§ **Work order**
Copy nothing but the text: repeat each entry exactly and drop the images.

§ **Records supplied**
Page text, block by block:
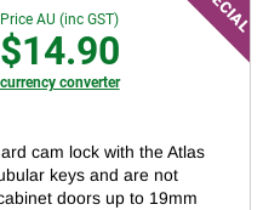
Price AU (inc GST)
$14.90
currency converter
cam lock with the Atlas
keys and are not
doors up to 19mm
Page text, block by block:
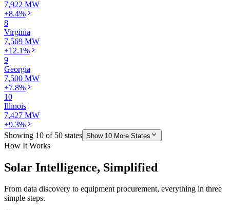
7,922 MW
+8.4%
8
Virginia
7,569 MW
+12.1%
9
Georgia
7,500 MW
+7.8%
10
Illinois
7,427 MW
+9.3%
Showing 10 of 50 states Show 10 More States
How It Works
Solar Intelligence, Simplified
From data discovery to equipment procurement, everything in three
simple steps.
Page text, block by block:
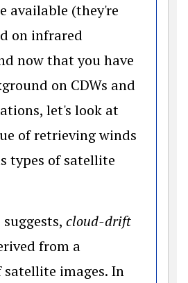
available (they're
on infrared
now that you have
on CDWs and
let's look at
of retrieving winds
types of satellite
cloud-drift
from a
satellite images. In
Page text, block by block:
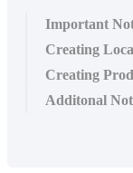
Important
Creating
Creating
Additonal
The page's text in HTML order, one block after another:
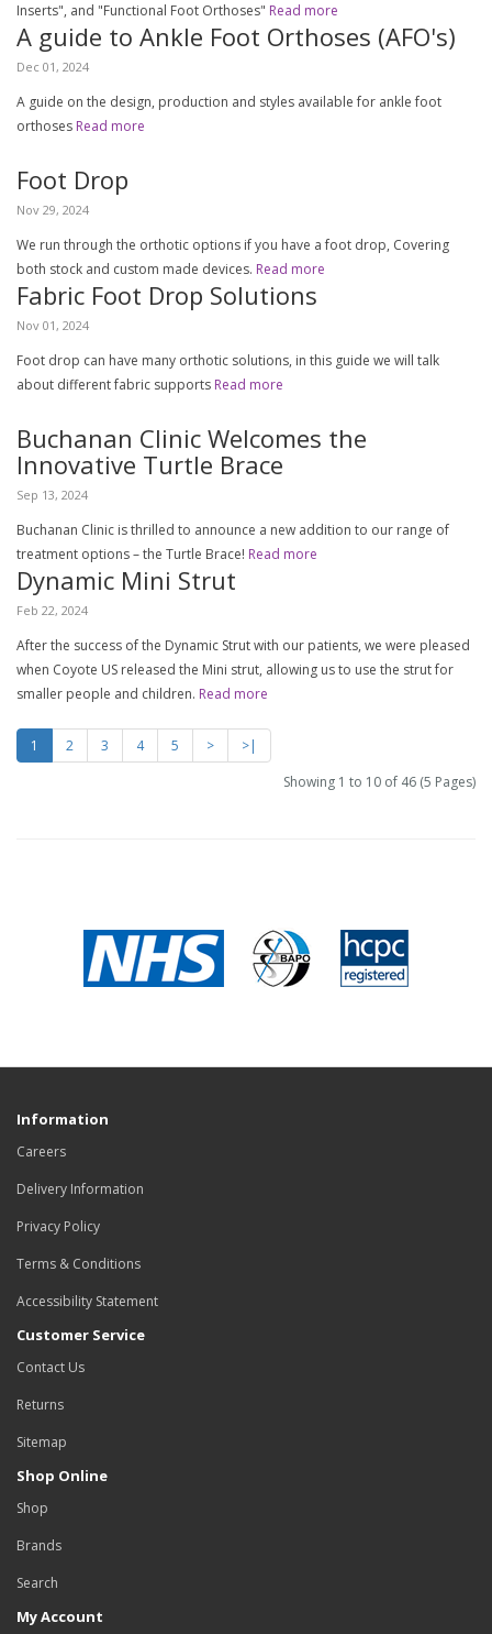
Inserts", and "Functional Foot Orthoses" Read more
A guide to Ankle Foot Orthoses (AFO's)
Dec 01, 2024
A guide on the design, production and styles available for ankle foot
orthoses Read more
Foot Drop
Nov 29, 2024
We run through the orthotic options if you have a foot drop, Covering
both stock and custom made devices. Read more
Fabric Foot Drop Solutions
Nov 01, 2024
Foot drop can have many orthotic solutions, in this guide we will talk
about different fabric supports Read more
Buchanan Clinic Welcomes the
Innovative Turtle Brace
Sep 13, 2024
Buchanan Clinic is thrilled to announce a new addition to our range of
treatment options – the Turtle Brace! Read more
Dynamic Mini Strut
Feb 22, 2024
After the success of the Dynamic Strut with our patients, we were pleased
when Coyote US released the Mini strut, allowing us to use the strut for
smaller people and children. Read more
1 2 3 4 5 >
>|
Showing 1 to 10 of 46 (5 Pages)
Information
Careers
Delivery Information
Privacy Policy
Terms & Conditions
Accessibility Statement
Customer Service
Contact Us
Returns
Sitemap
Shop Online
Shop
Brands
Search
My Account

§ **Answer section**
Page text, block by block:
Price AU (inc GST)
$14.90
currency converter
cam lock with the Atlas
keys and are not
doors up to 19mm
Page text, block by block:
7,922 MW
+8.4%
8
Virginia
7,569 MW
+12.1%
9
Georgia
7,500 MW
+7.8%
10
Illinois
7,427 MW
+9.3%
Showing 10 of 50 states Show 10 More States
How It Works
Solar Intelligence, Simplified
From data discovery to equipment procurement, everything in three
simple steps.
Page text, block by block:
available (they're
on infrared
now that you have
on CDWs and
let's look at
of retrieving winds
types of satellite
cloud-drift
from a
satellite images. In
Page text, block by block:
Important
Creating
Creating
Additonal
The page's text in HTML order, one block after another:
Inserts", and "Functional Foot Orthoses" Read more
A guide to Ankle Foot Orthoses (AFO's)
Dec 01, 2024
A guide on the design, production and styles available for ankle foot
orthoses Read more
Foot Drop
Nov 29, 2024
We run through the orthotic options if you have a foot drop, Covering
both stock and custom made devices. Read more
Fabric Foot Drop Solutions
Nov 01, 2024
Foot drop can have many orthotic solutions, in this guide we will talk
about different fabric supports Read more
Buchanan Clinic Welcomes the
Innovative Turtle Brace
Sep 13, 2024
Buchanan Clinic is thrilled to announce a new addition to our range of
treatment options – the Turtle Brace! Read more
Dynamic Mini Strut
Feb 22, 2024
After the success of the Dynamic Strut with our patients, we were pleased
when Coyote US released the Mini strut, allowing us to use the strut for
smaller people and children. Read more
1 2 3 4 5 >
>|
Showing 1 to 10 of 46 (5 Pages)
Information
Careers
Delivery Information
Privacy Policy
Terms & Conditions
Accessibility Statement
Customer Service
Contact Us
Returns
Sitemap
Shop Online
Shop
Brands
Search
My Account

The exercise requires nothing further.